Because agents are dealing with listing searches and people’s privacy often, your agent will probably be able to give you some pointers. If your agent is aware of security measures and offers MLS searches on their own website, stick to their webpage for your searching. This way, you don’t need to worry about other agents collecting your information or their website providers collecting your information without their knowledge.

 

Use DuckDuckGo

 

DuckDuckGo is an alternative search engine that prides itself on keeping your search history private and blocking advertising trackers which follow you around the web and collect your data. It usually takes a week or two to adjust to DuckDuckGo (similar to when you get a new phone and are in the habit of things working a different way). This is because DuckDuckGo doesn’t save your information and use this to predict what you want to find online when searching. Instead of giving you what it thinks you want based on the information it has collected, DuckDuckGo will give you the most popular result for the search.

 

Be Cautious Around Cookies

 

Cookies in and of themselves are not bad; they’re often used by websites to tailor your browsing experience.
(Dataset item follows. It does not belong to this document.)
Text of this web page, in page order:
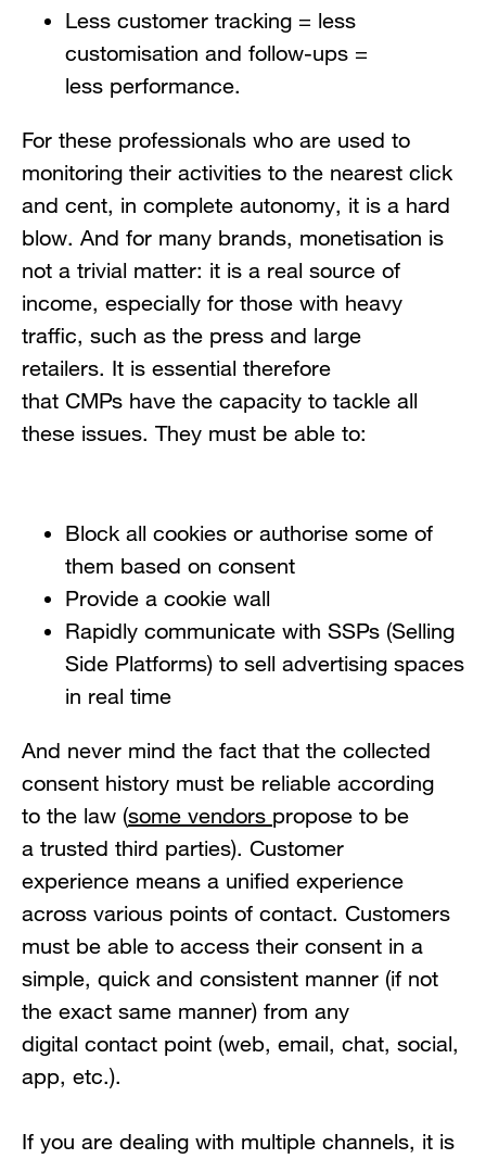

This being said, they can also be sued to keep track of your login credentials, banking or credit card details, location, language preferences, and other factors. Often when you first arrive at a page, there will be a pop-up regarding cookies. It’s a good idea to click “review” instead of “accept” and deselect any unnecessary cookies. Often you’ll have to then click “save my preferences.” It can take a few more seconds than visiting a page normally does, but it helps keep your information safe.

 

Use A VPN

 

A VPN is one of the easiest ways to protect your location when using the internet. VPNs give you an alternate IP address meaning anyone tracking your device or behavior (which is most applications and websites today) will be under the impression you’re somewhere else. Many VPN providers also allow you to encrypt internet traffic. As a bonus, VPN services can give you access to content that is region-specific. 

 

Anonymous Email Accounts

 

Most popular email providers like Gmail and Yahoo collect personal information, which they then automatically share with their community for a number of reasons. There are anonymous email services like ProtonMail, which allow you to keep your identity protected. This makes it far easier to share your email online for accounts and login purposes, as you don’t need to worry about what the site is doing with your email.

 

The above tips should help keep you safe while you’re searching for a home online. Of course, many of these points apply to non-real estate searches as well.